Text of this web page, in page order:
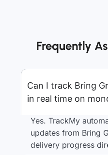
Frequently
Can I track Bring
in real time on
Yes. TrackMy
updates from Bring
delivery progress
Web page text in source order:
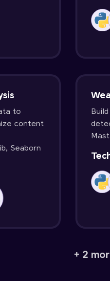
to
content
Seaborn
+ 2
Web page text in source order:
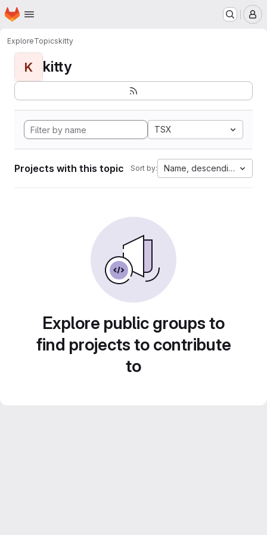
Skip to main content
Homepage
ExploreTopicskitty
K kitty
TSX
Projects with this topic Sort by: Name, descending
Explore public groups to
find projects to contribute
to
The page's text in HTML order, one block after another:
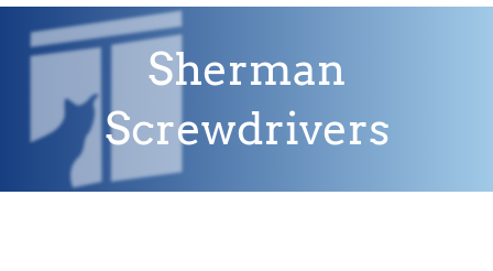
Sherman
Screwdrivers
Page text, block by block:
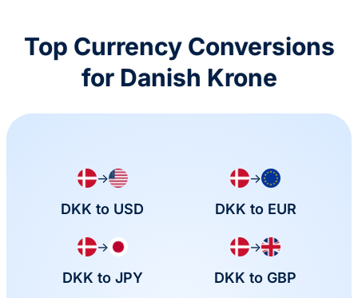
Top Currency Conversions
for Danish Krone
→
DKK to USD
→
DKK to EUR
→
DKK to JPY
→
DKK to GBP
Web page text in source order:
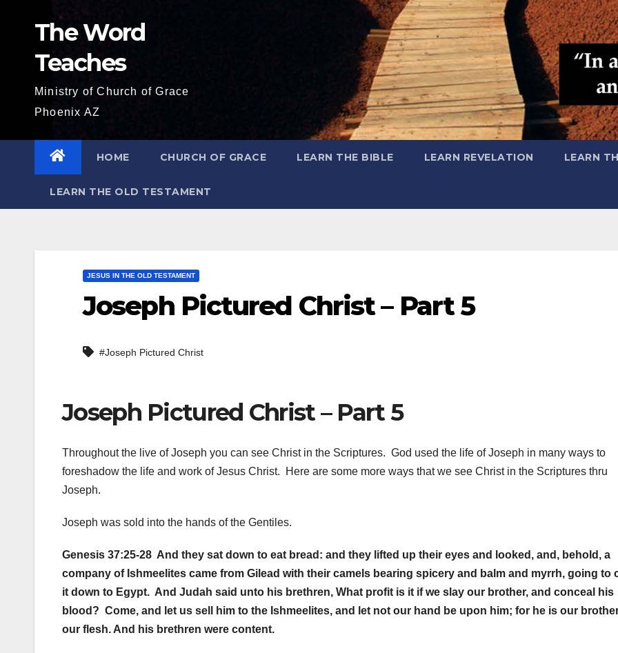
The Word
Teaches
Ministry of Church of Grace
Phoenix AZ
HOME CHURCH OF GRACE LEARN THE BIBLE LEARN REVELATION LEARN
LEARN THE OLD TESTAMENT
JESUS IN THE OLD TESTAMENT
Joseph Pictured Christ – Part 5
#Joseph Pictured Christ
Joseph Pictured Christ – Part 5
Throughout the live of Joseph you can see Christ in the Scriptures. God used the life of Joseph in many ways to
foreshadow the life and work of Jesus Christ. Here are some more ways that we see Christ in the Scriptures thru
Joseph.
Joseph was sold into the hands of the Gentiles.
Genesis 37:25-28 And they sat down to eat bread: and they lifted up their eyes and looked, and, behold, a
company of Ishmeelites came from Gilead with their camels bearing spicery and balm and myrrh, going to
it down to Egypt. And Judah said unto his brethren, What profit is it if we slay our brother, and conceal his
blood? Come, and let us sell him to the Ishmeelites, and let not our hand be upon him; for he is our
our flesh. And his brethren were content.
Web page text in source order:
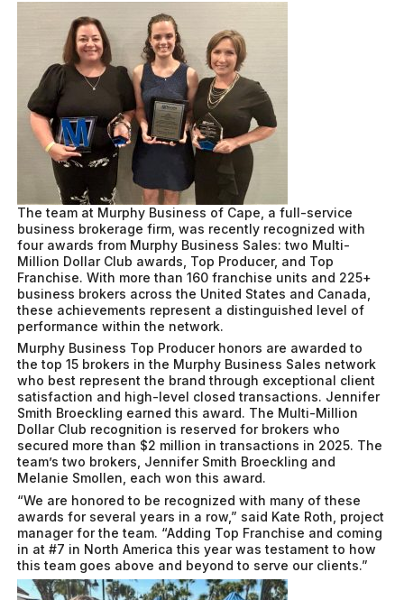
The team at Murphy Business of Cape, a full-service
business brokerage firm, was recently recognized with
four awards from Murphy Business Sales: two Multi-
Million Dollar Club awards, Top Producer, and Top
Franchise. With more than 160 franchise units and 225+
business brokers across the United States and Canada,
these achievements represent a distinguished level of
performance within the network.
Murphy Business Top Producer honors are awarded to
the top 15 brokers in the Murphy Business Sales network
who best represent the brand through exceptional client
satisfaction and high-level closed transactions. Jennifer
Smith Broeckling earned this award. The Multi-Million
Dollar Club recognition is reserved for brokers who
secured more than $2 million in transactions in 2025. The
team’s two brokers, Jennifer Smith Broeckling and
Melanie Smollen, each won this award.
“We are honored to be recognized with many of these
awards for several years in a row,” said Kate Roth, project
manager for the team. “Adding Top Franchise and coming
in at #7 in North America this year was testament to how
this team goes above and beyond to serve our clients.”
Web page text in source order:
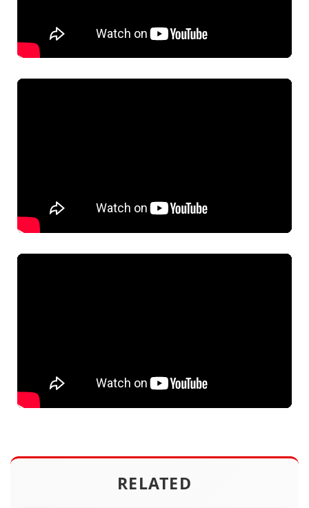
RELATED
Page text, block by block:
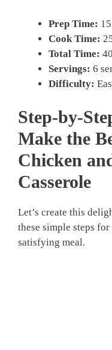
Prep Time:
Cook Time:
Total Time:
Servings: 6
Difficulty:
Step-by-
Make the
Chicken
Casserole
Let’s create this
these simple steps
satisfying meal.
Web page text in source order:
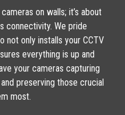
on walls; it’s about
connectivity. We pride
not only installs your CCTV
everything is up and
your cameras capturing
preserving those crucial
most.
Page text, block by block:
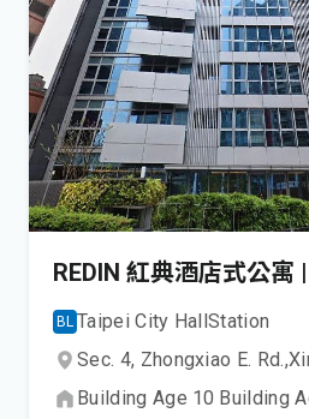
REDIN 紅典酒店式公寓
BL Taipei City HallStation
Sec. 4, Zhongxiao E. Rd.,
Building Age 10 Building
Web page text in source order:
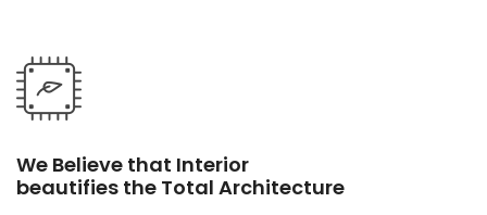
We Believe that Interior
beautifies the Total Architecture
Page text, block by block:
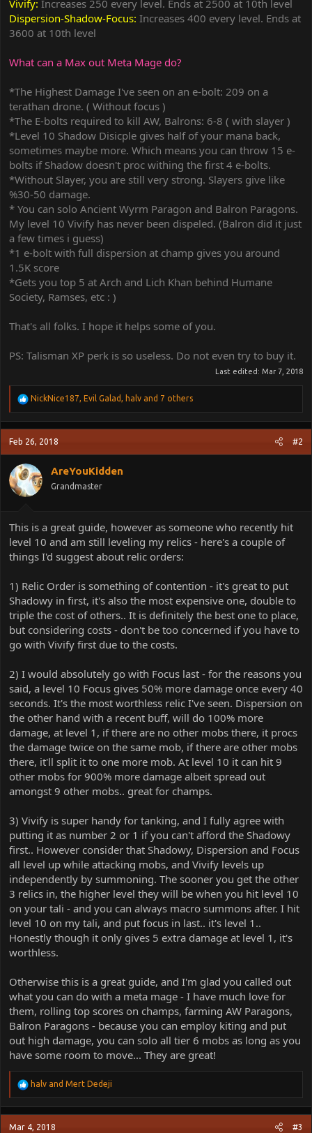
Vivify: Increases 250 every level. Ends at 2500 at 10th level
Dispersion-Shadow-Focus: Increases 400 every level. Ends at
3600 at 10th level
What can a Max out Meta Mage do?
*The Highest Damage I've seen on an e-bolt: 209 on a
terathan drone. ( Without focus )
*The E-bolts required to kill AW, Balrons: 6-8 ( with slayer )
*Level 10 Shadow Disicple gives half of your mana back,
sometimes maybe more. Which means you can throw 15 e-
bolts if Shadow doesn't proc withing the first 4 e-bolts.
*Without Slayer, you are still very strong. Slayers give like
%30-50 damage.
* You can solo Ancient Wyrm Paragon and Balron Paragons.
My level 10 Vivify has never been dispeled. (Balron did it just
a few times i guess)
*1 e-bolt with full dispersion at champ gives you around
1.5K score
*Gets you top 5 at Arch and Lich Khan behind Humane
Society, Ramses, etc : )
That's all folks. I hope it helps some of you.
PS: Talisman XP perk is so useless. Do not even try to buy it.
Last edited: Mar 7, 2018
R
a
c
t
i
o
n
s
:
NickNice187, Evil Galad, halv and 7 others
Feb 26, 2018 #2
AreYouKidden
Grandmaster
This is a great guide, however as someone who recently hit
level 10 and am still leveling my relics - here's a couple of
things I'd suggest about relic orders:
1) Relic Order is something of contention - it's great to put
Shadowy in first, it's also the most expensive one, double to
triple the cost of others.. It is definitely the best one to place,
but considering costs - don't be too concerned if you have to
go with Vivify first due to the costs.
2) I would absolutely go with Focus last - for the reasons you
said, a level 10 Focus gives 50% more damage once every 40
seconds. It's the most worthless relic I've seen. Dispersion on
the other hand with a recent buff, will do 100% more
damage, at level 1, if there are no other mobs there, it procs
the damage twice on the same mob, if there are other mobs
there, it'll split it to one more mob. At level 10 it can hit 9
other mobs for 900% more damage albeit spread out
amongst 9 other mobs.. great for champs.
3) Vivify is super handy for tanking, and I fully agree with
putting it as number 2 or 1 if you can't afford the Shadowy
first.. However consider that Shadowy, Dispersion and Focus
all level up while attacking mobs, and Vivify levels up
independently by summoning. The sooner you get the other
3 relics in, the higher level they will be when you hit level 10
on your tali - and you can always macro summons after. I hit
level 10 on my tali, and put focus in last.. it's level 1..
Honestly though it only gives 5 extra damage at level 1, it's
worthless.
Otherwise this is a great guide, and I'm glad you called out
what you can do with a meta mage - I have much love for
them, rolling top scores on champs, farming AW Paragons,
Balron Paragons - because you can employ kiting and put
out high damage, you can solo all tier 6 mobs as long as you
have some room to move... They are great!
R
a
c
t
halv and Mert Dedeji
Mar 4, 2018 #3
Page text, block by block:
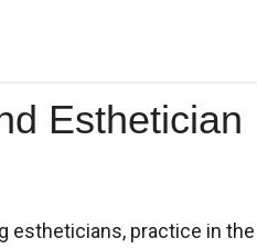
Esthetician
practice in
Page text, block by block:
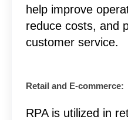
help improve
reduce costs, and
customer service.
Retail and E-commerce:
RPA is utilized in
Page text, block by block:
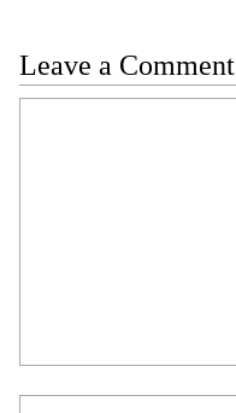
Leave a Comment
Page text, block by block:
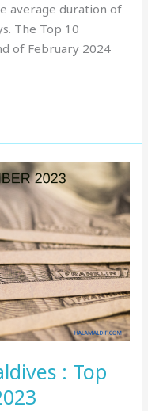
average duration of
The Top 10
of February 2024
: Top

..........

To do: Find and copy each line of the data where "Murphy" is present.

The answer:
The team at Murphy Business of Cape, a full-service
four awards from Murphy Business Sales: two Multi-
Murphy Business Top Producer honors are awarded to
the top 15 brokers in the Murphy Business Sales network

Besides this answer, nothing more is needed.